表1 差异基因KEGG和GO富集功能分析Tab. 1 KEGG and GO enrichment function analysis of differential gene
使用STRING数据库、Cytoscape在线分析软件对差异基因和核心基因的PPI网络进行构建(图1b、1c)。运用Cytoscape中的插件MCODE,根据score排序,选择出得分最明显的区域图1 c,即核心基因。通过DAVID对核心基因的功能进行分析。GO分析结果显示,核心基因在生物学过程中主要参与蛋白耦合受体蛋白信号通路和细胞表面受体信号转导,生物学功能主要集中于趋化因子受体结合、细胞和生长因子活动(表2)。KEGG主要富集在趋化因子信号通路以及受体的互动。
表2 核心基因KEGG和GO富集功能分析Tab. 2 Enrichment function analysis of core genes KEGG and GO
图1 差异基因的韦恩图、PPI网络和核心基因Fig. 1 Venn diagram, PPI network and core gene diagram of differential genes(a)在mRNA表达谱集GSE21510、GSE32323和GSE15781中选择倍数变化>2且P<0.01的基因。3个数据集显示472个基因的重叠,即472个差异基因;(b)使用Cytoscape构建差异基因的PPI网络;(c)从获得的PPI网络中筛选出最重要的模块,即核心基因。 (a) Select genes with fold change>2 and P value<0.01 in the mRNA expression profile sets GSE21510, GSE32323 and GSE15781. The 3 data sets show an overlap of 472 genes, that is, 472 differential genes; (b) Use Cytoscape to construct a PPI network of differential genes; (c) Screen out the most important module, the core gene, from the obtained PPI network.
总共15个基因被确定为核心基因。

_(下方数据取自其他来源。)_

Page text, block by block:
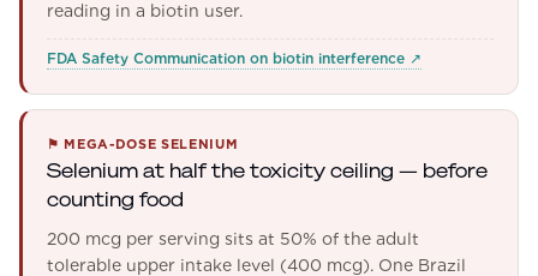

这些核心基因的名称、缩写和功能如表3所示。使用cbioPortal在线平台对核心的基因构建共表达基因蛋白网络(图2a)。使用Kaplan- Meier曲线对核心基因的总体生存进行分析(图2 b),发现结直肠癌患者含有CXCL2、AGT基因,其生存率相比无病生存率较差。

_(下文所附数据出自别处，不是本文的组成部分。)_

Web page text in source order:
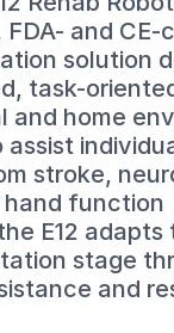
and CE-
solution
task-
and home
assist
stroke,
function
E12 adapts
stage
and
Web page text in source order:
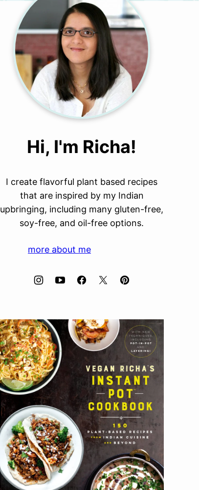
Hi, I'm Richa!
I create flavorful plant based recipes
that are inspired by my Indian
upbringing, including many gluten-free,
soy-free, and oil-free options.
more about me
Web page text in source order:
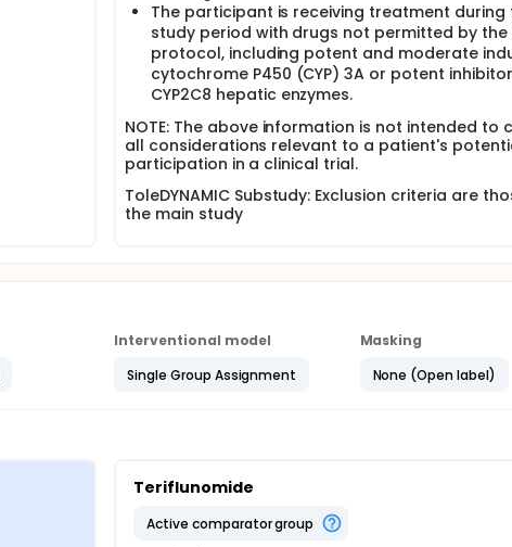
The participant is receiving treatment during
study period with drugs not permitted by the
protocol, including potent and moderate
cytochrome P450 (CYP) 3A or potent
CYP2C8 hepatic enzymes.
NOTE: The above information is not intended to
all considerations relevant to a patient's
participation in a clinical trial.
ToleDYNAMIC Substudy: Exclusion criteria are
the main study
Interventional model
Single Group Assignment
Masking
None (Open label)
Teriflunomide
active comparator group

图2 核心基因的相互作用网络和生存曲线分析Fig. 2 Analysis of interaction network and survival curve of core genes(a)使用cbioPortal分析核心基因及其共表达基因。黑色粗体轮廓的节点代表核心基因,黑色细体轮廓的节点代表共表达基因;(b)使用cbioPortal在线平台对核心基因进行总体存活和无病存活分析。 (a) Use cbioPortal to analyze Hub genes and their co-expressed genes. The nodes with black bold outlines represent core genes, the nodes with the black body outline represent co-expressed genes; (b) Use the cbioPortal online platform to analyze the overall survival and disease-free survival of core genes.

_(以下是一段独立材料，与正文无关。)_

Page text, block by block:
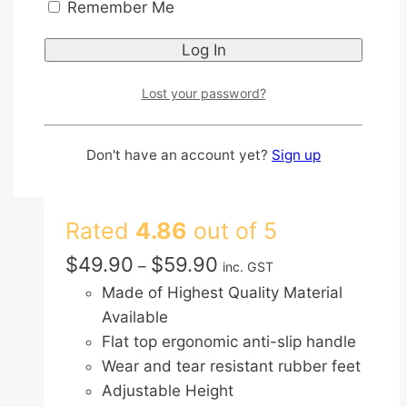
Aluminium Lightweight
Foldable Adjustable
Height Walking Frame
with Ergonomic Anti Slip
Handle and Rubber Feet
Rated 4.86 out of 5
$49.90 – $59.90 Price
range:
through
$59.90
inc. GST
Made of Highest Quality Material
Available
Flat top ergonomic anti-slip handle
Wear and tear resistant rubber feet
Adjustable Height
Remember Me
Lost your password?
Don't have an account yet? Sign up
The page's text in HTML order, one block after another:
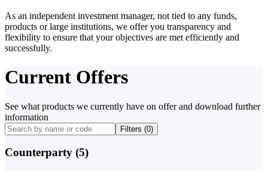
As an independent investment manager, not tied to any funds,
products or large institutions, we offer you transparency and
flexibility to ensure that your objectives are met efficiently and
successfully.
Current Offers
See what products we currently have on offer and download further
information
Filters (0)
Counterparty (5)

表3 核心基因功能Tab. 3 Core gene functions
利用数据库Oncomine将基因AGT与CXCL2在正常结直肠组织中的表达与结直肠癌组织中的表达进行对比,结果用箱式图显示(图3)。选取Oncomine数据库中3个数据集进行进一步验证(图4),结果发现,AGT与CXCL2在结直肠癌组织确实呈高表达。
图3 AGT和CXCL2在正常结直肠组织与结直肠癌组织中的表达Fig. 3 The expression of AGT and CXCL2 in normal colorectal tissues and colorectal cancer tissue
图4 AGT和CXCL2在Oncomine 3个数据集中的验证结果Fig. 4 The verification results of AGT and CXCL2 in Oncomine’s three data sets(a)AGT;(b)CXCL2。1.大肠癌与正常Graudens结肠的比较;2.直肠癌与正常Skrzypczak结直肠的比较;3. 结肠癌与正常Skrzypczak结肠直肠比较。Oncomine数据集结果显示AGT、CXCL2在结直肠癌组织中呈现明显的高表达。(a) AGT; (b) CXCL2. 1. Colorectal carcinoma vs. normal graudens colon; 2. Colorectal carcinoma vs. normal skrzypczak colorectal; 3. Colon carcinoma vs. normal skrzypczak colorectal. The results of the Oncomine dataset showed that AGT and CXCL2 were significantly over-expression in colorectal cancer tissues.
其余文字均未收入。